Other Anabolic Pathways (pp. 148–151)
Because anabolic reactions are synthesis reactions, they require energy and metabolites, both of which are often the products of catabolic reactions. Amphibolic reactions are metabolic reactions that can proceed toward catabolism or toward anabolism depending on the needs of the cell. Examples are found in the biosynthesis of carbohydrates, lipids, amino acids, and nucleotides.
Carbohydrate Biosynthesis
Gluconeogenesis refers to metabolic pathways that produce sugars, starch, cellulose, glycogen, and peptidoglycan from noncarbohydrate precursors such as amino acids, glycerol, and fatty acids. Amphibolic reactions are involved in this highly endergonic process.
Lipid Biosynthesis
Lipids are synthesized by a variety of routes. Fat is synthesized from glycerol and three molecules of fatty acid a reverse of the catabolic reaction. Steroids result from complex pathways involving polymerizations and isomerizations of sugar and amino acid metabolites. Waxes like mycolic acid are produced by long synthesis pathways requiring lots of energy.
Amino Acid Biosynthesis
Some amino acids can be synthesized from other amino acids. Essential amino acids are those an organism cannot synthesize and must obtain in its diet. Amino acids are also synthesized by amination, a process in which the amine group from ammonia is added to a precursor metabolite, and by transamination, a reversible reaction in which an amine group is transferred from one amino acid to another by the action of enzymes using the coenzyme pyridoxal phosphate
Nucleotide Biosynthesis
Nucleotides are composed of a 5-carbon sugar, a phosphate group, and a pyrimidine or purine base. These components are produced from precursor metabolites derived from glycolysis and the Krebs cycle: ribose and deoxyribose from ribose 5-phosphate, phosphate from ATP, and purines and pyrimidines from the amino acids glutamine and aspartic acid, ribose 5-phosphate, and folic acid
Integration and Regulation of Metabolic Functions (pp. 151–153)

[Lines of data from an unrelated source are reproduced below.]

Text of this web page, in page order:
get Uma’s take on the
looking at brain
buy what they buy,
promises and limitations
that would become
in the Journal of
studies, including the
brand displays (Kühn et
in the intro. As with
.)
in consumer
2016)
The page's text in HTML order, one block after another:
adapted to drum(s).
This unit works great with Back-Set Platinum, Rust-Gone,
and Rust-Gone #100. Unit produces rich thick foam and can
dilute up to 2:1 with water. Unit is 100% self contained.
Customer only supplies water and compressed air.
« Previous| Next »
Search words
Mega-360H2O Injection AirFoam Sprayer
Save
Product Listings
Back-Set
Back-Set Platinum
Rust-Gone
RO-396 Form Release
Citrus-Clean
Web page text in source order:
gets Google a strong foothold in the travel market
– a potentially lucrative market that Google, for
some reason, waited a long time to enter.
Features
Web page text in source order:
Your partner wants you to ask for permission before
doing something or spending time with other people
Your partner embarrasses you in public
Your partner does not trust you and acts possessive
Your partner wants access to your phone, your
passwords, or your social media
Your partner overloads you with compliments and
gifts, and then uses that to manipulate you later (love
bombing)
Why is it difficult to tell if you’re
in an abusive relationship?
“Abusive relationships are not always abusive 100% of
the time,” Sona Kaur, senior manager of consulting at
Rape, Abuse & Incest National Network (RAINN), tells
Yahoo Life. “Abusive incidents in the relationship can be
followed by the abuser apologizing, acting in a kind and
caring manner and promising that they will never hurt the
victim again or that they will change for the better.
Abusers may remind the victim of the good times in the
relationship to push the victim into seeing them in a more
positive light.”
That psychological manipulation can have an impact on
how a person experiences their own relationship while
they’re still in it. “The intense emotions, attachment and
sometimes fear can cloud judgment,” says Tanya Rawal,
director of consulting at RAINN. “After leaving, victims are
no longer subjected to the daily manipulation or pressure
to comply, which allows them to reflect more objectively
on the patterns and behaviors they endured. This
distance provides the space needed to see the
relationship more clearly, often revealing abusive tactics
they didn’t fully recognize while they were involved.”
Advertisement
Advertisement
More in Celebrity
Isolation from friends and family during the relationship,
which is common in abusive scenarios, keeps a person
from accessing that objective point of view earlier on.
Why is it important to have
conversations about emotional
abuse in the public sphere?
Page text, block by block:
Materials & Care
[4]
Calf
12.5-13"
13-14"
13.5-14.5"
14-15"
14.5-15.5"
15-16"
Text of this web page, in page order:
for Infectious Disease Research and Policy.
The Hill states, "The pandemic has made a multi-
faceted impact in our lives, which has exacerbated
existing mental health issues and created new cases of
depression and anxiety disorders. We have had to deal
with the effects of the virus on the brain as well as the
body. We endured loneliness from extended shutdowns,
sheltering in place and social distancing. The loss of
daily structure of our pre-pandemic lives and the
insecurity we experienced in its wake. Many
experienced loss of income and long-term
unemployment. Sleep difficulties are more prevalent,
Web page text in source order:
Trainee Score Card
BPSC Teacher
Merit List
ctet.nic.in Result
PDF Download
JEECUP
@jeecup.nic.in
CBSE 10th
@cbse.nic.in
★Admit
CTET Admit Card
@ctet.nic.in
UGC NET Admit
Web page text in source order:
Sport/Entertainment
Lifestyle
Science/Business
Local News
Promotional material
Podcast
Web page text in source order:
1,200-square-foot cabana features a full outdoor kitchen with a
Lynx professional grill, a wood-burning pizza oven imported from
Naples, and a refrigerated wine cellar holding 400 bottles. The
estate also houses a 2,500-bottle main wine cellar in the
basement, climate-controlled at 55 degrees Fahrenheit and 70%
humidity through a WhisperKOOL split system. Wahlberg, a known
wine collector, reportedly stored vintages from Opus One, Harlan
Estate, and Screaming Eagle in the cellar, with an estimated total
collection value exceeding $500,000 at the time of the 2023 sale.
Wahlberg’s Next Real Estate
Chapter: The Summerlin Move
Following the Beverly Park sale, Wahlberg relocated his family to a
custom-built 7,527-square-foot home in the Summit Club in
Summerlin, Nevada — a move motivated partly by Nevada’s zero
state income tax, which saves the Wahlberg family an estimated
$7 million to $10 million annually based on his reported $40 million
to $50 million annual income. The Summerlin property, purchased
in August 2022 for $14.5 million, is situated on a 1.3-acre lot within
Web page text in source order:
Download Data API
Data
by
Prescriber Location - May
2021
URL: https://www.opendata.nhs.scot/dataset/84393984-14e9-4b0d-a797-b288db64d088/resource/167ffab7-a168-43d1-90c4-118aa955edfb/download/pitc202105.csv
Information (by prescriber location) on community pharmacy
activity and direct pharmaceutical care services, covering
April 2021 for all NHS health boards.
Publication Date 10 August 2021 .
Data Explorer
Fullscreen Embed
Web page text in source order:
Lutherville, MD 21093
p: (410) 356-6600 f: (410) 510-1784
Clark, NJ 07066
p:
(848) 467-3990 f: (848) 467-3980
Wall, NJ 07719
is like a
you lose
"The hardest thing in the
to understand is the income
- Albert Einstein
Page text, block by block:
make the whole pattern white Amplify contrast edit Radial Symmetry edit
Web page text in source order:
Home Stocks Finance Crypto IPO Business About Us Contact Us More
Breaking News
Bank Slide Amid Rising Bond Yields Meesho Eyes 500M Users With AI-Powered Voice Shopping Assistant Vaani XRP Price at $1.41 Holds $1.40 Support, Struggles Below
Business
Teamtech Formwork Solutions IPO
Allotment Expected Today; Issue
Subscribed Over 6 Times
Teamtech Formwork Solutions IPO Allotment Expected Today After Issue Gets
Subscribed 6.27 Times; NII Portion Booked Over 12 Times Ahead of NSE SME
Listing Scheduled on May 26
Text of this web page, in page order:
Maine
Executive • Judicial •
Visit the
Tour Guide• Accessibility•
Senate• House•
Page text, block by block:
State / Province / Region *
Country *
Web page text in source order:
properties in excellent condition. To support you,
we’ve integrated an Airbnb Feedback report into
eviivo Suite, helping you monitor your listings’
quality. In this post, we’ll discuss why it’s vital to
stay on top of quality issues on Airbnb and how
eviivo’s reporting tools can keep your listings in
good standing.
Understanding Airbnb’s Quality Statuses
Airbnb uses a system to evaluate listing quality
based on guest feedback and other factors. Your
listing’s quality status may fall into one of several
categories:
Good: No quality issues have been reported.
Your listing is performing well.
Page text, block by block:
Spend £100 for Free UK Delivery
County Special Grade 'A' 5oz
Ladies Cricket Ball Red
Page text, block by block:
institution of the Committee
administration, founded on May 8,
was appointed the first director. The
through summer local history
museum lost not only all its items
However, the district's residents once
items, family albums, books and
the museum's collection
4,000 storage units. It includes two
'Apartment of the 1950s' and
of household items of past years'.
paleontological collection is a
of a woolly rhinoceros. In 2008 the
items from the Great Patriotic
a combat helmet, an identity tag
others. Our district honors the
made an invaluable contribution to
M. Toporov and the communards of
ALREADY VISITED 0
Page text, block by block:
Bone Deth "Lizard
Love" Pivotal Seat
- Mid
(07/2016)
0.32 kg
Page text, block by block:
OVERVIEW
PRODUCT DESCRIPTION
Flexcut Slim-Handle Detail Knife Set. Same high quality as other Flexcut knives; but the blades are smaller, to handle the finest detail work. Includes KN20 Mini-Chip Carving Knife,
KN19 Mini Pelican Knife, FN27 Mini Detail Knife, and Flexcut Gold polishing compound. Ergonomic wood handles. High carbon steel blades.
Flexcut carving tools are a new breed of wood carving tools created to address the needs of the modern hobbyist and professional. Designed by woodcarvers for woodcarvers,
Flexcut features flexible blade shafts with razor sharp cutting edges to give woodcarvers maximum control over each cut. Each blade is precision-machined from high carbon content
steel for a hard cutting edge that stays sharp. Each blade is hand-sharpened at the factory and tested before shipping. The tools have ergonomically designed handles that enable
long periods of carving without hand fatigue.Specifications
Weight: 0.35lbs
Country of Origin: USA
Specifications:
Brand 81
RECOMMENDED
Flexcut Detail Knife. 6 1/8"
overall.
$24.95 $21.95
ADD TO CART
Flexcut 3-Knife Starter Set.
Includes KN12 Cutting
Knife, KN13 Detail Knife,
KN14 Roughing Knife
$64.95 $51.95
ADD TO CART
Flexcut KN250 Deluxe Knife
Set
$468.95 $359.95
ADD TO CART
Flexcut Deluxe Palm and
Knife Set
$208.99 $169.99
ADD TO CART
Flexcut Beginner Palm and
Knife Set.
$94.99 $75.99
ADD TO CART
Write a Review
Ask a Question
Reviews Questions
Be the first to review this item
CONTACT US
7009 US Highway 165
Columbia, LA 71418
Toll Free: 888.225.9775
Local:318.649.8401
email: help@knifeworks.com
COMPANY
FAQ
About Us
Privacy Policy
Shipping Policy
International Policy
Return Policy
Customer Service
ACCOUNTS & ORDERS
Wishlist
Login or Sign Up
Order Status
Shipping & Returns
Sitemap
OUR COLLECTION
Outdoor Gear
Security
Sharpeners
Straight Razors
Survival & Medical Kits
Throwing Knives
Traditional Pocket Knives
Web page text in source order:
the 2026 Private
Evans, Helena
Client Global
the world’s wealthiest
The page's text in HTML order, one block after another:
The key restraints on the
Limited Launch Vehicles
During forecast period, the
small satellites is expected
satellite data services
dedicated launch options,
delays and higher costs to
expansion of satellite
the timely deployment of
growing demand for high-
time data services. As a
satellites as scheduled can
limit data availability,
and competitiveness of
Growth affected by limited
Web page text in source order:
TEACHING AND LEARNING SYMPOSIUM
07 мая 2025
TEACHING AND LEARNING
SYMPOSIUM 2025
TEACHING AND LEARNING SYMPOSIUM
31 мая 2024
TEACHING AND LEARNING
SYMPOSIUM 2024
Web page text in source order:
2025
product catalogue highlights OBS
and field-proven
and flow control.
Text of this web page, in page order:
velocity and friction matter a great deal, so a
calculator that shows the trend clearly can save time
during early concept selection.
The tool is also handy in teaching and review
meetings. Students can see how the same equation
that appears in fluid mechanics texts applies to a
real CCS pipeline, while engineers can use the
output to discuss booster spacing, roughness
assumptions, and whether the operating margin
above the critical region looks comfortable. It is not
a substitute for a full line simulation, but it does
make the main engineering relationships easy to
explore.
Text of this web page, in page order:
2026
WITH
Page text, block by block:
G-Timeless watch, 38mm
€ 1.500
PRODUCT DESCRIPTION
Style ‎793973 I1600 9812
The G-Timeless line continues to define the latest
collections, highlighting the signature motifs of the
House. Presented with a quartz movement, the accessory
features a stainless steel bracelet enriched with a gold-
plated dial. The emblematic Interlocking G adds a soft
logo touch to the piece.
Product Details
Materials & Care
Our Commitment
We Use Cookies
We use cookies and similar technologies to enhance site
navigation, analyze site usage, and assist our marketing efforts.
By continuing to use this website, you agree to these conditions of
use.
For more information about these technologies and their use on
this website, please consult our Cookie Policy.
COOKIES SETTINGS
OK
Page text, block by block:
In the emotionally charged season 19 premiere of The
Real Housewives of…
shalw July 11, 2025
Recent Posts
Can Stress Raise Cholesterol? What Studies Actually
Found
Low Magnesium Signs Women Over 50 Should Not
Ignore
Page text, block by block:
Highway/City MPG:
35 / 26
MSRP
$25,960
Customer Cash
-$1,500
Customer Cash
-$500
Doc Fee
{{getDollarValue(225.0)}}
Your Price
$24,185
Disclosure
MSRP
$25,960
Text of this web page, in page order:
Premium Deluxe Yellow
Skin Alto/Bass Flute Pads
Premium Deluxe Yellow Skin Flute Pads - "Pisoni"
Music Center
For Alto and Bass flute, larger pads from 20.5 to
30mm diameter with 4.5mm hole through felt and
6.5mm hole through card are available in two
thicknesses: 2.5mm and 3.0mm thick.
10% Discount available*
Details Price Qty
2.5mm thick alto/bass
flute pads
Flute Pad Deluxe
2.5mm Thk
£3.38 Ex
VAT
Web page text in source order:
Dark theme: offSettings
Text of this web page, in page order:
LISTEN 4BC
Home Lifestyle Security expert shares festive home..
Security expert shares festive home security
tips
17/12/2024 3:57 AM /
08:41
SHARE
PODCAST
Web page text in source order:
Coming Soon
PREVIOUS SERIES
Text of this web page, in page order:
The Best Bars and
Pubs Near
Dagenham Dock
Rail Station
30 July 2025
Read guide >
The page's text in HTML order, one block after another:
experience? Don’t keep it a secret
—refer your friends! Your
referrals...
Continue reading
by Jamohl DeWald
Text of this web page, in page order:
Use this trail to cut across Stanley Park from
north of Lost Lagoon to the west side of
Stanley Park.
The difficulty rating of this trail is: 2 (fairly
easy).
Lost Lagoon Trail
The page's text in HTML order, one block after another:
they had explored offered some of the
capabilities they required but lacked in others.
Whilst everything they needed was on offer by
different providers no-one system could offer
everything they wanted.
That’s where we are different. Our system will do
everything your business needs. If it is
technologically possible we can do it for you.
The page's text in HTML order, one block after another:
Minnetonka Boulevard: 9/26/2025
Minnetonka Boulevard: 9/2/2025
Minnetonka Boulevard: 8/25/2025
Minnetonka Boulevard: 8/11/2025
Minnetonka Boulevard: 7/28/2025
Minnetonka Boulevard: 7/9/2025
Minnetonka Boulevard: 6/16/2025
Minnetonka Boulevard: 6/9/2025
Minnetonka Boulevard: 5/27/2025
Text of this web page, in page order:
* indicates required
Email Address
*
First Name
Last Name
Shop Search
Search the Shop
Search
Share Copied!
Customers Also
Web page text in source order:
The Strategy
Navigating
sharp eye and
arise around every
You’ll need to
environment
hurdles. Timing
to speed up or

Catabolic and anabolic pathways interact with each other in several ways. Energy released in catabolic reactions is used to drive anabolic reactions. Catabolic pathways produce precursor metabolites for use as substrates for anabolic reactions. Amphibolic reactions are anabolic or catabolic as needed.
Cells use a variety of mechanisms to regulate metabolism:
• Synthesizing and degrading channel and transporter proteins to regulate chemical concentrations
• Producing enzymes only when their substrate is present
• Catabolizing metabolites to produce lots of energy instead of low-energy metabolites
• Synthesizing metabolites only when they are needed
• In eukaryotes, separating metabolic processes in membrane-bound organelles
• Allosteric regulation of enzyme function
• Feedback inhibition
• Regulation pathways by regulating availability of cofactors
These regulatory mechanism can be categorized as control of gene expression, which controls enzyme production needed for metabolic pathways, or control of metabolic expression, in which the cells control enzymes that have been produced.